Healthy sleep practices for children[1]
  1. Have a set bedtime and bedtime routine for your child.
  1. Bedtime and wake-up time should be approximately the same time on school nights and non-school nights. There should not be more than about an hour difference from 1 day to another.
  1. Make the hour before bed shared quiet time. Avoid high-energy activities, such as rough play, and stimulating activities, such as watching television or playing computer games, just before bed.
  1. Don't send your child to bed hungry.
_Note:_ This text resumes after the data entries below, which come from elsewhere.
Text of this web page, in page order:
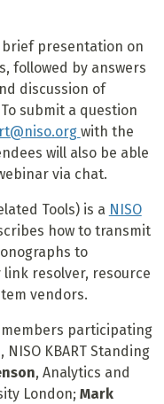
brief presentation on
followed by answers
discussion of
submit a question
with the
will also be able
via chat.
Tools) is a NISO
how to transmit
to
resolver, resource
vendors.
members participating
, NISO KBART Standing
, Analytics and
London; Mark
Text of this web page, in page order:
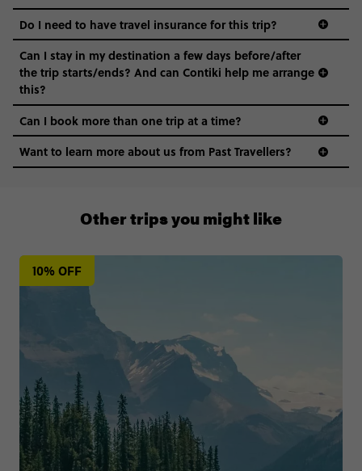
Do I need to have travel insurance for this trip?
Can I stay in my destination a few days before/after
the trip starts/ends? And can Contiki help me arrange
this?
1300 177 491
Can I book more than one trip at a time?
Want to learn more about us from Past Travellers?
10% OFF
Other trips you might like
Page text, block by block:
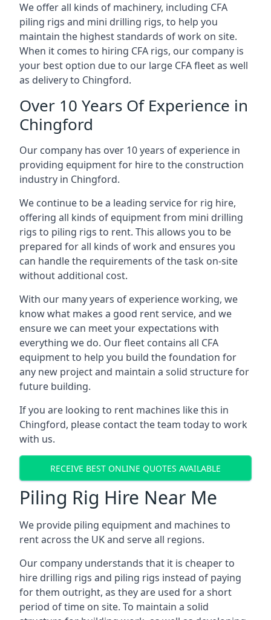
We offer all kinds of machinery, including CFA
piling rigs and mini drilling rigs, to help you
maintain the highest standards of work on site.
When it comes to hiring CFA rigs, our company is
your best option due to our large CFA fleet as well
as delivery to Chingford.
Over 10 Years Of Experience in
Chingford
Our company has over 10 years of experience in
providing equipment for hire to the construction
industry in Chingford.
We continue to be a leading service for rig hire,
offering all kinds of equipment from mini drilling
rigs to piling rigs to rent. This allows you to be
prepared for all kinds of work and ensures you
can handle the requirements of the task on-site
without additional cost.
With our many years of experience working, we
know what makes a good rent service, and we
ensure we can meet your expectations with
everything we do. Our fleet contains all CFA
equipment to help you build the foundation for
any new project and maintain a solid structure for
future building.
If you are looking to rent machines like this in
Chingford, please contact the team today to work
with us.
RECEIVE BEST ONLINE QUOTES AVAILABLE
Piling Rig Hire Near Me
We provide piling equipment and machines to
rent across the UK and serve all regions.
Our company understands that it is cheaper to
hire drilling rigs and piling rigs instead of paying
for them outright, as they are used for a short
period of time on site. To maintain a solid
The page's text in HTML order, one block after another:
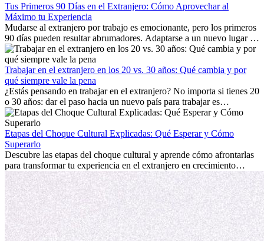
Tus Primeros 90 Días en el Extranjero: Cómo Aprovechar al
Máximo tu Experiencia
Mudarse al extranjero por trabajo es emocionante, pero los primeros
90 días pueden resultar abrumadores. Adaptarse a un nuevo lugar de
trabajo, construir una vida social, comprender la cultura local y lidiar
con la nostalgia son parte del proceso. Esta guía para expatriados te
mostrará cómo aprovechar al máximo tus primeros meses en el
extranjero, asegurando tanto éxito profesional como crecimiento
personal.
Trabajar en el extranjero en los 20 vs. 30 años: Qué cambia y por
qué siempre vale la pena
¿Estás pensando en trabajar en el extranjero? No importa si tienes 20
o 30 años: dar el paso hacia un nuevo país para trabajar es
emocionante y, a veces, desafiante. Muchas personas se preguntan si
la edad marca la diferencia. La verdad es que la experiencia
internacional siempre vale la pena. Puede impulsar tu carrera,
fomentar tu crecimiento personal y ofrecerte valiosas perspectivas
culturales que transforman tu vida.
Etapas del Choque Cultural Explicadas: Qué Esperar y Cómo
Superarlo
Descubre las etapas del choque cultural y aprende cómo afrontarlas
para transformar tu experiencia en el extranjero en crecimiento
personal y adaptación exitosa.
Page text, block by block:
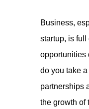
Business,
startup, is full
opportunities
do you take
partnerships
the growth of
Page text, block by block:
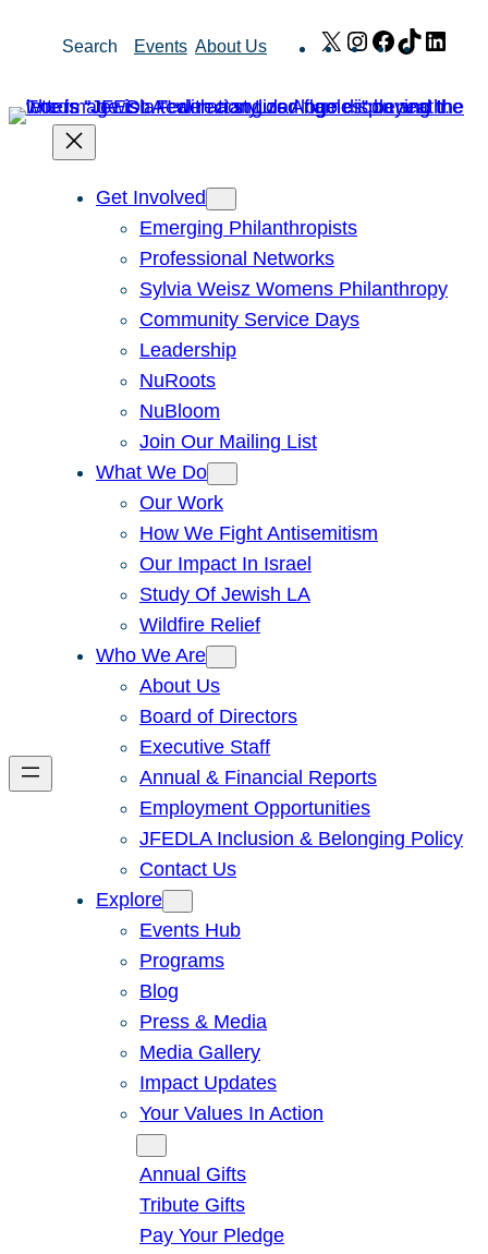
Search Events About Us X Instagram
Facebook
TikTok
Get Involved
Emerging Philanthropists
Professional Networks
Sylvia Weisz Womens Philanthropy
Community Service Days
Leadership
NuRoots
NuBloom
Join Our Mailing List
What We Do
Our Work
How We Fight Antisemitism
Our Impact In Israel
Study Of Jewish LA
Wildfire Relief
Who We Are
About Us
Board of Directors
Executive Staff
Annual & Financial Reports
Employment Opportunities
JFEDLA Inclusion & Belonging Policy
Contact Us
Explore
Events Hub
Programs
Blog
Press & Media
Media Gallery
Impact Updates
Your Values In Action
Annual Gifts
Tribute Gifts
Pay Your Pledge
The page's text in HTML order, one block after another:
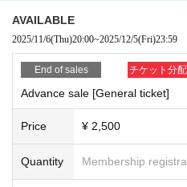
d)
・Free for junior high school
on rubber band)
Organizer: What is RAYVEL?
RAYVEL is an inclusive dance team
me together regardless of age,
winning second place at a national
AVAILABLE
2025/11/6(Thu)20:00~2025/12/5(Fri)23:59
End of sales チケット分
Advance sale [General ticket]
Price ¥ 2,500
Quantity Membership
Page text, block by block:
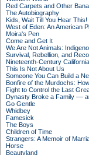
Red Carpets and Other
The Autobiography
Kids, Wait Till You Hear This!
West of Eden: An American
Moira's Pen
Come and Get It
We Are Not Animals:
Survival, Rebellion, and
Nineteenth-Century California
This Is Not About Us
Someone You Can Build a
Bonfire of the Murdochs:
Fight to Control the Last
Dynasty Broke a Family ––
Go Gentle
Whidbey
Famesick
The Boys
Children of Time
Strangers: A Memoir of
Horse
Beautyland
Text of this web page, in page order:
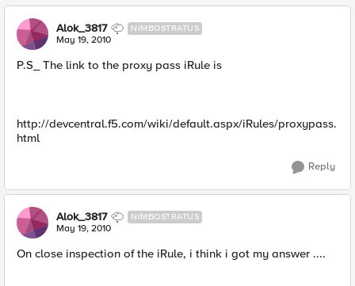
Alok_3817 NIMBOSTRATUS
May 19, 2010
P.S_ The link to the proxy pass iRule is
http://devcentral.f5.com/wiki/default.aspx/iRules/proxypass.
html
Reply
Alok_3817 NIMBOSTRATUS
May 19, 2010
On close inspection of the iRule, i think i got my answer ....
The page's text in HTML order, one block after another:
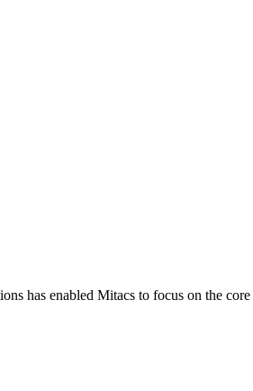
has enabled Mitacs to focus on the
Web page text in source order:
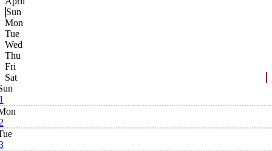
Sun
Mon
Tue
Wed
Thu
Fri
Sat
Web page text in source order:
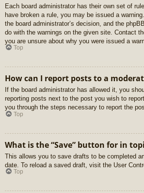
Each board administrator has their own set of
have broken a rule, you may be issued a
the board administrator’s decision, and the
do with the warnings on the given site. Contact
you are unsure about why you were issued a
Top
How can I report posts to a
If the board administrator has allowed it, you
reporting posts next to the post you wish to
you through the steps necessary to report the
Top
What is the “Save” button for in
This allows you to save drafts to be completed
date. To reload a saved draft, visit the User
Top

A light snack (such as milk and cookies) before bed is a good idea. Heavy meals within an hour or 2 of bedtime, however, may interfere with sleep.
  1. Avoid products containing caffeine. These include caffeinated sodas, coffee, tea, and chocolate.
  1. Make sure your child spends time outside (for exposure to natural light) every day whenever possible and is involved in regular exercise.
  1. Keep your child's bedroom quiet and dark. A low-level night light is acceptable for children who find completely dark rooms frightening.
  1. Keep your child's bedroom at a comfortable temperature during the night (approximately 65°F).
  1. Don't use your child's bedroom for time-out or punishment.
  1. Avoid use of electronic media devices (televisions, laptop computers, smartphones) for at least 1 hour before bedtime, and keep these devices out of the bedroom. Children can easily develop the bad habit of using social media after bedtime or "needing" the television to fall asleep. It's much more difficult to control your child's electronic media if the devices are in the bedroom.
Reference:
  1. Mindell J, Owens J. Sleep Hygiene: Healthy Sleep Habits for Children and Adolescents. In: A Clinical Guide to Pediatric Sleep, 2nd ed, Lippincott Williams & Wilkins, Philadelphia 2009.